Each Ingest pipeline has a name that can be specified by the sender of the logs (in this case, the Docker log driver) in case they want the logs to be transformed by it.

Grok log entries in Elasticsearch

The text message of a log entry can be parsed by an ingest pipeline with a Grok processor. According to Wikipedia, the term "grok" was coined by the American writer Robert A. Heinlein, and it roughly means "to understand intuitively". In a nutshell, Grok processors can be configured with regex-like patterns to capture interesting parts of a text content.

To create my pattern I was relying on the Online Grok Pattern Debugger Tool which helped me interactively come up with the proper expression.

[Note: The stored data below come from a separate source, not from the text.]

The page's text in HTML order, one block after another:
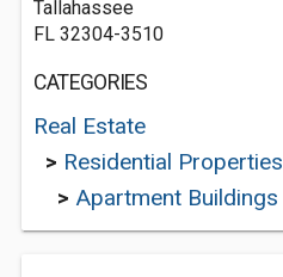
Tallahassee
FL 32304-3510
CATEGORIES
Real Estate
> Residential Properties
> Apartment Buildings
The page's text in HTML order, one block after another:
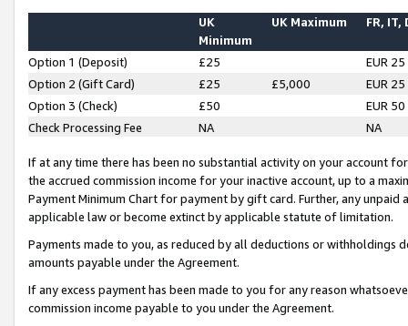
UK
Minimum
UK Maximum FR, IT,
Option 1 (Deposit) £25
EUR 25
Option 2 (Gift Card)
£25 £5,000
EUR 25
Option 3 (Check)
£50
EUR 50
Check Processing Fee
NA NA
If at any time there has been no substantial activity on your account
the accrued commission income for your inactive account, up to a
Payment Minimum Chart for payment by gift card. Further, any
applicable law or become extinct by applicable statute of limitation.
Payments made to you, as reduced by all deductions or
amounts payable under the Agreement.
If any excess payment has been made to you for any reason
commission income payable to you under the Agreement.
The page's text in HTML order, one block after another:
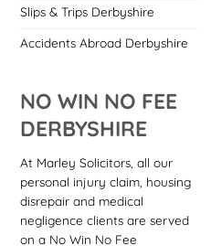
Slips & Trips Derbyshire
Accidents Abroad Derbyshire
NO WIN NO FEE
DERBYSHIRE
At Marley Solicitors, all our
personal injury claim, housing
disrepair and medical
negligence clients are served
on a No Win No Fee
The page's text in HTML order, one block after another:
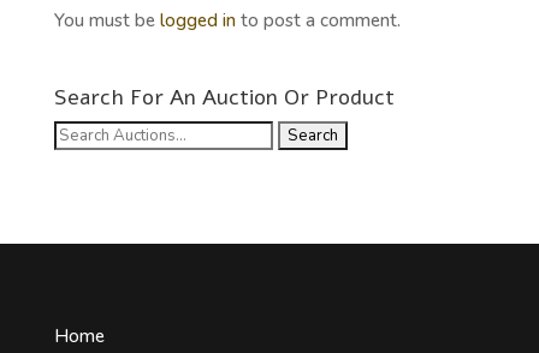
You must be logged into post a comment.
Search For An Auction Or Product
Search
Home
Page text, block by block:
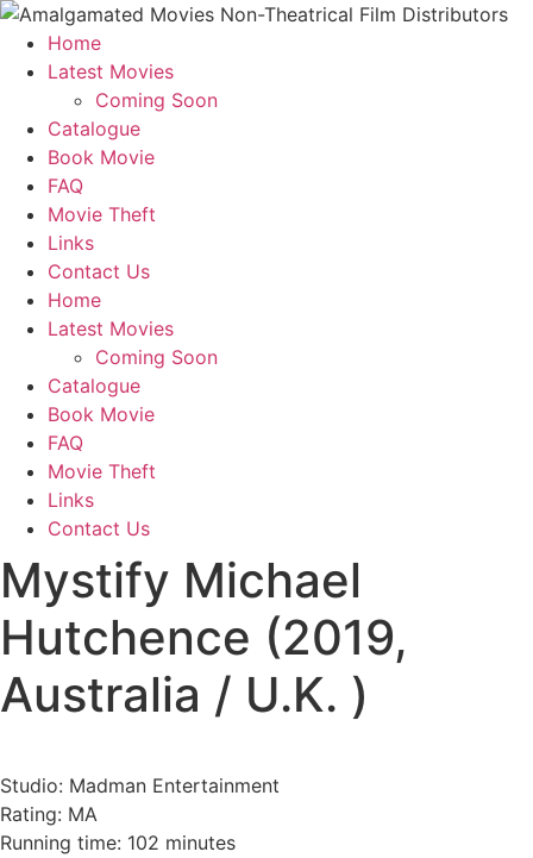
Home
Latest Movies
Coming Soon
Catalogue
Book Movie
FAQ
Movie Theft
Links
Contact Us
Home
Latest Movies
Coming Soon
Catalogue
Book Movie
FAQ
Movie Theft
Links
Contact Us
Mystify Michael
Hutchence (2019,
Australia / U.K. )
Studio: Madman Entertainment
Rating: MA
Running time: 102 minutes
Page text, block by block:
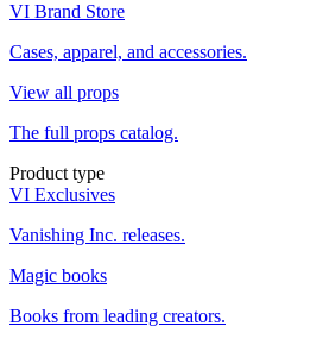
VI Brand Store
Cases, apparel, and accessories.
View all props
The full props catalog.
Product type
VI Exclusives
Vanishing Inc. releases.
Magic books
Books from leading creators.
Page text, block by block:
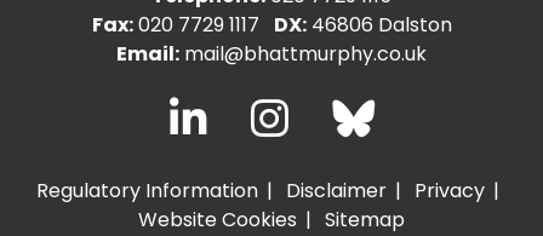
Fax:020 7729 1117 DX:46806 Dalston
Email: mail@bhattmurphy.co.uk
Regulatory Information Disclaimer
Privacy
Website Cookies
Sitemap

Otherwise if something is broken in the pipeline, you can see it in the client side, in this case, by investigating the logs of the Docker driver.

After some trial and error I came up with the following pattern to grok the log produced by a default Spring Boot application:

^%{TIMESTAMP_ISO8601:timestamp} +%{DATA:level} +%{NUMBER:pid} +--- +\[ *%{DATA:thread} *\] +%{DATA:class} +: +%{DATA:messagecontent}$

Finally, the container has to be started with an extra parameter to tell the log driver to use this pipeline: --log-opt pipeline="parse_spring_log". After this the different parts of the log entry can be observed individually, opening up the possibility to filter and group entries based on those values.

The payload is now parsed, and the fields can be individually observed.

Produce JSON log entries in the application

Another way to go is to produce log messages that are easier to parse. For this, I used the LogstashEncoder by adding a custom logback-spring.xml configuration to the Spring Boot application:

<?xml version="1.0" encoding="UTF-8"?>
<configuration>
  <appender name="logstashAppender" class="ch.qos.logback.core.ConsoleAppender">
    <encoder class="net.logstash.logback.encoder.LogstashEncoder"/>
  </appender>
  <root level="INFO">
    <appender-ref ref="logstashAppender"/>
  </root>
</configuration>

After this change, the application's log will change and it will emit JSON documents similar to these ones:

{"@timestamp":"2021-05-04T21:21:44.003+02:00","@version":"1","message":"This is a sample INFO message","logger_name":"elklogstashexample.elkexample.MyController","thread_name":"http-nio-8080-exec-1","level":"INFO","level_value":20000}

However, by default these messages are still interpreted as blobs of plain text by default. To solve this issue we have to create and use an Ingest pipeline, but this time with a JSON Processor.

Summary

By the end of this post the Spring Boot application and the Elastic Stack is happily dealing with the logs on our local machine, ready to be customized with dashboards and alerting to turn this data into information.

June 1, 2021
In this article